Monday 2 February 2015

TRANSFORMATION, INVARIANCE AND CONSERVATION

To those concerned that this post might delve into esoteric areas of Physics let me say, I put in all those fancy words in the title just for effects. However let me also admit that I am not above a bit of posing, posturing and showboating when it comes to that. So some references to Physics and Mathematics will be presented so as to impress the reader. Today you can find anything by googling. You must, however, know what to look for though.

We were taught in school that there is a Law of Conservation of Energy. Who has not memorized the words, "energy can be transformed from one form to another, but cannot be destroyed" without even understanding what it really meant or how it really worked.
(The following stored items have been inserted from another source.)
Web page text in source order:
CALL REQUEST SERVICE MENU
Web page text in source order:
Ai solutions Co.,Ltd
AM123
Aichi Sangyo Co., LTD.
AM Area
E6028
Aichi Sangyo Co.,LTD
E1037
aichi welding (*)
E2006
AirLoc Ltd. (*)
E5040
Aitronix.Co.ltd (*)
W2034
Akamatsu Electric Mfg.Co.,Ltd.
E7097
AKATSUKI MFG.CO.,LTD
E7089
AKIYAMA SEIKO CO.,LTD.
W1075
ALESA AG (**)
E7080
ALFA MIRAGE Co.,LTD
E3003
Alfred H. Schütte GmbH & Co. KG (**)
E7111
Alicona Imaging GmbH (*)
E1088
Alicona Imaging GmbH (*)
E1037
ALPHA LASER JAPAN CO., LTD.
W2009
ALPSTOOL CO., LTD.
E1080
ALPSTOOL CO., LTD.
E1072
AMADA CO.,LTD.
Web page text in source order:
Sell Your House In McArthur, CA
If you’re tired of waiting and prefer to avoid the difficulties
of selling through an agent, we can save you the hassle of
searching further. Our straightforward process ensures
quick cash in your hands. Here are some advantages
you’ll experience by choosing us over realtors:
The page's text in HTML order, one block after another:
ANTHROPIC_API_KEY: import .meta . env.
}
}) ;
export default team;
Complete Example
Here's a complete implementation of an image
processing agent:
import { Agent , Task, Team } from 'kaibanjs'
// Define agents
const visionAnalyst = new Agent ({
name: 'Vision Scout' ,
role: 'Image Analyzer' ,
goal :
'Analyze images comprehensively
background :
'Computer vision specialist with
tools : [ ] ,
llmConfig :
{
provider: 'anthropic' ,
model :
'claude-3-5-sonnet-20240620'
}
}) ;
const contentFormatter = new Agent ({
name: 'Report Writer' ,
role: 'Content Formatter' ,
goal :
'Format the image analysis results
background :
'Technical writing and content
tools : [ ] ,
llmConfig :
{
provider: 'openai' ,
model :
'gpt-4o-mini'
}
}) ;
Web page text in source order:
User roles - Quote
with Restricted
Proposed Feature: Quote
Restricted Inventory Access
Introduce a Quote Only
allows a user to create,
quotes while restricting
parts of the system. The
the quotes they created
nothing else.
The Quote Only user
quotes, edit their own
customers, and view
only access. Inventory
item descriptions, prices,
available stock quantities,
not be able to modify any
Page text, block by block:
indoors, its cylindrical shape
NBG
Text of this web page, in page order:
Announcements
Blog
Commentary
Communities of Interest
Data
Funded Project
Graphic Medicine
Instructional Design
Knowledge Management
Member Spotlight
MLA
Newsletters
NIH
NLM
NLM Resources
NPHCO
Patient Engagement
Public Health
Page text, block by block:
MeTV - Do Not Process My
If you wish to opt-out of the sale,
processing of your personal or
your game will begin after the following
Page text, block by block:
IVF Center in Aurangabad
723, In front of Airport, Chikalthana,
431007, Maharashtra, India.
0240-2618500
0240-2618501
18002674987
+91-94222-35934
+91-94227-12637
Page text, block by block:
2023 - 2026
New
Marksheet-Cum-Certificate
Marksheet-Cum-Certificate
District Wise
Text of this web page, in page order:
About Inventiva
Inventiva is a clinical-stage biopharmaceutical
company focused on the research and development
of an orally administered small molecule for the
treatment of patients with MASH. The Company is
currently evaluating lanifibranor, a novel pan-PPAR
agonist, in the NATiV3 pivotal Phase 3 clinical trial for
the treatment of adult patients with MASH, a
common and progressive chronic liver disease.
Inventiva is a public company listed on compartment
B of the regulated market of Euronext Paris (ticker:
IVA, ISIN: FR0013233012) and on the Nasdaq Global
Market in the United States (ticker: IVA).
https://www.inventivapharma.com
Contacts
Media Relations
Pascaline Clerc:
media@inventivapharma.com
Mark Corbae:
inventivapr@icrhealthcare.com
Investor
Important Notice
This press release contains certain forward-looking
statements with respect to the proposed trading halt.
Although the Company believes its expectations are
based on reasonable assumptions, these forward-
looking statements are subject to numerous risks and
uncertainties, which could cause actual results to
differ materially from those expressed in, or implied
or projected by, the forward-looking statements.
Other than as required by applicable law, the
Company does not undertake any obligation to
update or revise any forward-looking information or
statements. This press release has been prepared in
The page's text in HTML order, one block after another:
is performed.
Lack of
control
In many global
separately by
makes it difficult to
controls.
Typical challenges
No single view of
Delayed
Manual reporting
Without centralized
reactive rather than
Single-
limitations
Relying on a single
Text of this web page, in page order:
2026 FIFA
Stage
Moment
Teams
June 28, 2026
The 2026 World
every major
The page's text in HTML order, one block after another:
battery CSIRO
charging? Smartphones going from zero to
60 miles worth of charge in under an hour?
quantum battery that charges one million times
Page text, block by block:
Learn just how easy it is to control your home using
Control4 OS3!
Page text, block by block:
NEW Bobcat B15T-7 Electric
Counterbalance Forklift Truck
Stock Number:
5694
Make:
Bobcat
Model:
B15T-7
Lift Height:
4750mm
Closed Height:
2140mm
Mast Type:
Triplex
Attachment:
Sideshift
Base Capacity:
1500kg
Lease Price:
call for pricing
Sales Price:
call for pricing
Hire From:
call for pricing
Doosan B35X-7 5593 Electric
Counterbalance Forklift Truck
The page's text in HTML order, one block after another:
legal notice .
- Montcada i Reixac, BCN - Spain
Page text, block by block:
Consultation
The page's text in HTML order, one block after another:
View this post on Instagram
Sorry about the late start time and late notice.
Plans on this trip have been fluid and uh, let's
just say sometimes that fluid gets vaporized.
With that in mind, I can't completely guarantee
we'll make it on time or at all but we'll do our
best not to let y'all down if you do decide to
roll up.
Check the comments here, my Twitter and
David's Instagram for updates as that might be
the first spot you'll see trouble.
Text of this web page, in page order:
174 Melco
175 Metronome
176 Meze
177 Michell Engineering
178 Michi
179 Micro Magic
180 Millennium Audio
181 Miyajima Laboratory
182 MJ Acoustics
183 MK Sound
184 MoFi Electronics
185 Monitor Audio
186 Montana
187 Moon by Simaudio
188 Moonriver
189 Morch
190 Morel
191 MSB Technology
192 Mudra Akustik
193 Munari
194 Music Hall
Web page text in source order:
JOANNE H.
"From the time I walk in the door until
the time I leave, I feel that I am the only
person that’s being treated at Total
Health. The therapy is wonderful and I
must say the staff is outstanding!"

We were told that chemical energy from coal can be transformed into heat energy of steam which then can be transformed into kinetic energy by driving a great big engine. We accepted all that without questioning, despite also learning that these transformations were not 100% efficient and that there were always losses. Ah, those were the good days when you could accept something uncritically on the say so of teachers and elders. The problem is, today we are the elders and I am not sure what to say..

We were also told that the Law of Conservation of Momentum made billiard balls fall into different pockets or that in a line of suspended steel balls it made only the balls at the end move, or, in a macabre twist, prevented motor cars from stopping before travelling a certain distance when brakes were applied. The most mysterious of all was how Physicists divined the existence of unseen and unseeable particles and their properties based just on this Law.

We were told that there existed a whole menagerie of particles with all sorts of exotic names and possessed of weird properties. These were thought to exist based almost entirely on the conservation of something or the  other. In the 1960s mankind's understanding of the universe was held together by gossamer threads linking weird particles, fields, forces, and suchlike, most of which one could not hear, see, feel or touch, only talk about. But we accepted their existence nevertheless, and the universe they represented.

At the centre of our knowledge was conservation of something or the other, which came about because of the "invariance" of some properties under certain "transformations". A very smart young lady, a rare female mathematician in a field overrun with men, came up with an original thought in the second decade of the twentieth century.  Emmy Noether's work stated that if any system remained invariant under certain transformations, some property of it was conserved. The words are mine and admittedly imprecise.

For example if a system remained invariant under linear transformation in space or time, its linear momentum is conserved. If a system remained invariant  under rotation then its angular momentum is conserved. And so on and so forth. Using mathematics Noether proved that Laws of Conservation were the result of invariance under transformation. The important thing to remember is that Conservation of something resulted from invariance under transformation.

Nearly a hundred years after Emmy Noether propounded her eponymous theorem, and many many particles, properties and universes later we have another type of  Law of Conservation. This one is propounded and maintained by  another female, albeit one of considerably inferior academic achievements, so inferior that you don't speak of this person and academic achievements in the same breath. Whereas Emmy was born to a mathematician father her modern-day equivalent was born to a bricklayer of shady credentials. Emmy was invited to University of Gottingen by luminaries such as  David Hilbert and Felix Klein. Her modern day equivalent paid her way through a language school in Cambridge. The contrast couldn't be starker.

Both Emmy and her modern-day equivalent posited their own theories of  conservation. For Emmy Conservation resulted from Invariance under Transformation.

For Sonia, conservation of family power is central to any transformation. Only transformations that ensure invariance of family power and which conserve family dynasty are allowed.